INFJ

Your actions are frequently influenced by emotions.
Yes.  I rarely do anything I don’t want to do, unless someone dies.  Then I go to funerals because you have to.  I attend the important holidays because it makes old people happy.  For the most part, though, everything I do is guided by my emotions.
You often contemplate about the complexity of life.
I don’t know about the complexity of it.  I think about how unfair it can be.  How I wish there were more Audrey Hepburn movies with singing.  I believe in the power of the universe and being just a part of it.  I don’t think of it often, but when I do, I imagine it’s when I’m going through a hard time.  It’s when we rely on faith.  N.

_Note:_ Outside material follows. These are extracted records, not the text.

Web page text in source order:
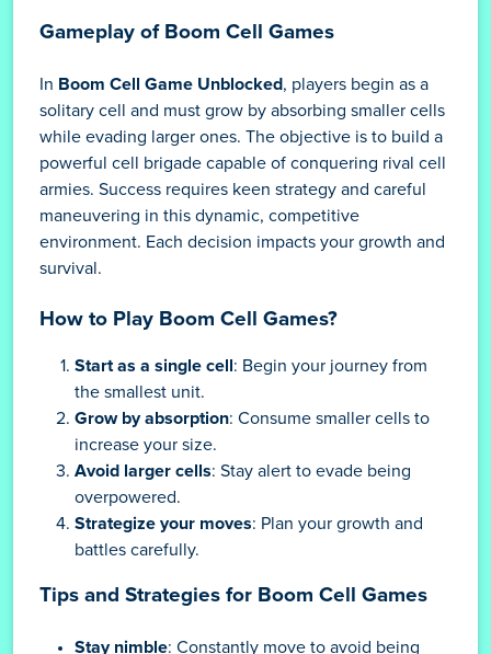
Gameplay of Boom Cell Games
In Boom Cell Game Unblocked, players begin as a
solitary cell and must grow by absorbing smaller cells
while evading larger ones. The objective is to build a
powerful cell brigade capable of conquering rival cell
armies. Success requires keen strategy and careful
maneuvering in this dynamic, competitive
environment. Each decision impacts your growth and
survival.
How to Play Boom Cell Games?
Start as a single cell : Begin your journey from
the smallest unit.
Grow by absorption: Consume smaller cells to
increase your size.
Avoid larger cells: Stay alert to evade being
overpowered.
Strategize your moves: Plan your growth and
battles carefully.
Tips and Strategies for Boom Cell Games
Stay nimble: Constantly move to avoid being
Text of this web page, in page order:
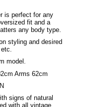
is perfect for any
fit and a
any body type.
styling and desired
.
model.
Arms 62cm
signs of natural
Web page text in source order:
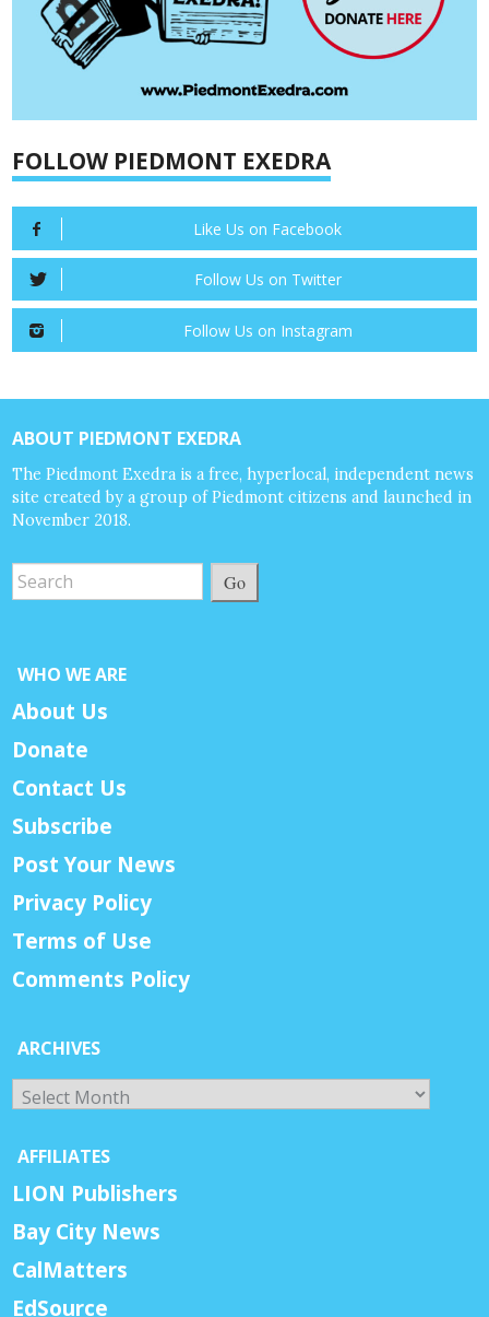
FOLLOW PIEDMONT EXEDRA
Like Us on Facebook
Follow Us on Twitter
Follow Us on Instagram
ABOUT PIEDMONT EXEDRA
The Piedmont Exedra is a free, hyperlocal, independent news
site created by a group of Piedmont citizens and launched in
November 2018.
Go
WHO WE ARE
About Us
Donate
Contact Us
Subscribe
Post Your News
Privacy Policy
Terms of Use
Comments Policy
ARCHIVES
Archives
AFFILIATES
LION Publishers
Bay City News
CalMatters
EdSource
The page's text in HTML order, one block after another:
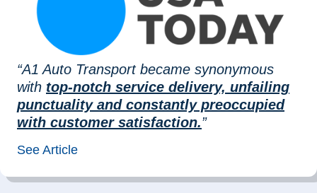
“A1 Auto Transport became synonymous
with top-notch service delivery, unfailing
punctuality and constantly preoccupied
with customer satisfaction.”
See Article
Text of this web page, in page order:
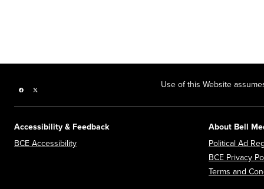
Facebook page Use of this Website
Accessibility & Feedback
BCE Accessibility
About Bell
Political Ad
BCE Privacy
Terms and

You often do jobs in a hurry.
I don’t like the way this is phrased.  It implies hastily.  I get the job done quickly, but I don’t do jobs in a hurry.  N.

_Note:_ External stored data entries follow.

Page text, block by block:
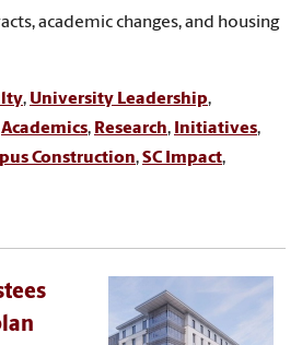
academic changes, and housing
, University Leadership,
Academics, Research, Initiatives,
Construction,SC Impact,
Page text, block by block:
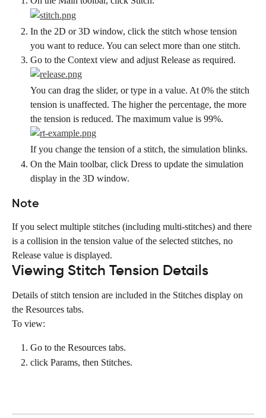
In the 2D or 3D window, click the stitch whose tension
you want to reduce. You can select more than one stitch.
Go to the Context view and adjust Release as required.
You can drag the slider, or type in a value. At 0% the stitch
tension is unaffected. The higher the percentage, the more
the tension is reduced. The maximum value is 99%.
If you change the tension of a stitch, the simulation blinks.
On the Main toolbar, click Dress to update the simulation
display in the 3D window.
Note
If you select multiple stitches (including multi-stitches) and there
is a collision in the tension value of the selected stitches, no
Release value is displayed.
Viewing Stitch Tension Details
Details of stitch tension are included in the Stitches display on
the Resources tabs.
To view:
Go to the Resources tabs.
click Params, then Stitches.
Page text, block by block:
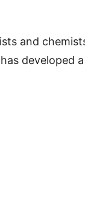
and
developed
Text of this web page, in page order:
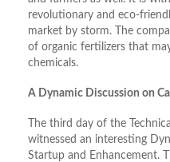
revolutionary and eco-
market by storm. The
of organic fertilizers that
chemicals.
A Dynamic Discussion on
The third day of the
witnessed an interesting
Startup and Enhancement.
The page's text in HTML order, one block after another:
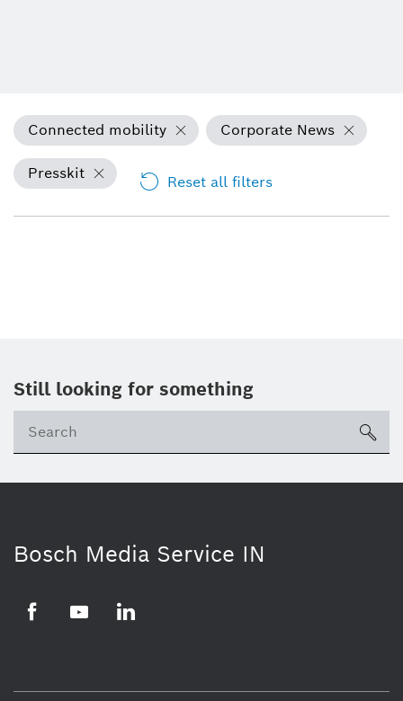
Connected mobility Corporate News
Presskit Reset all filters
Still looking for something
Bosch Media Service IN
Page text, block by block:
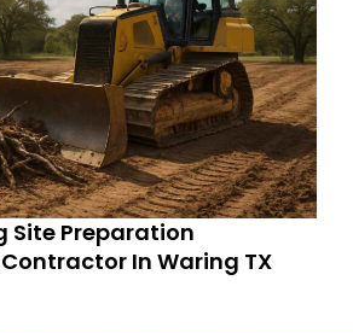
Site Preparation
In Waring TX

You find it difficult to speak loudly.
My grandfather, while alive, called me “The Mouth.”
You get bored if you have to read theoretical books.
I think people who think and pick at things tend to rely on circular logic, but I always play along.  Though, if it were just theory without proof, I wouldn’t enjoy it. I like psychology because there’s proof in it, statistically relevant proof.   A book of all theory is like dating a guy who’s all talk.  It’s exciting for a while, but then you just have to masturbate to get through it.  Y.
You value justice higher than mercy.
Tough call.  I hate to say it, but as feeling as I am, I’m a stickler for fair. Y.
The more people with whom you speak, the better you feel.
Depends on the people.  Usually if I speak with my father and one other friend, I’m good.  Speaking to more than that usually only confuses me.  Though it does help me feel better when I get to express myself , repeatedly.  As if talking it out, or writing it, helps me understand more.   So, no, the MORE people with whom I speak, I don’t feel better.  It’s with whom I’m speaking that really matters. N.
You like to keep a check on how things are progressing.
Oh yes.  I can’t leave a cake in the oven without checking on it.  I step on the scale mid-week.  I live for the relationship, “next step,” talks. Y.
You easily empathize with the concerns of other people.
Yes.
You are more inclined to experiment than to follow familiar approaches.
I don’t know anyone who would answer “no” to this.  Who answers that they always like to color in the lines?  I don’t even follow recipes! Y.
You avoid being bound by obligations.
Does anyone enjoy obligations?  I avoid them at all costs.  I’m the queen of, “let’s see how we’re feeling then, okay?”   It’s a lazy mood thing.  I hate having to commit to plans.  HATE.
You prefer to isolate yourself from outside noises.
“Outside noises” seems very ominous.  I think of car alarms, sirens, and the noises I like to keep out of my home by closing the window, even if it does mean it’s hot.  At least it’s hot and quiet.  But what about iPod noises, or the television or radio.  I suppose that’s not noise.  Well who likes noise?  I guess I prefer to isolate myself.  Weird question. Y.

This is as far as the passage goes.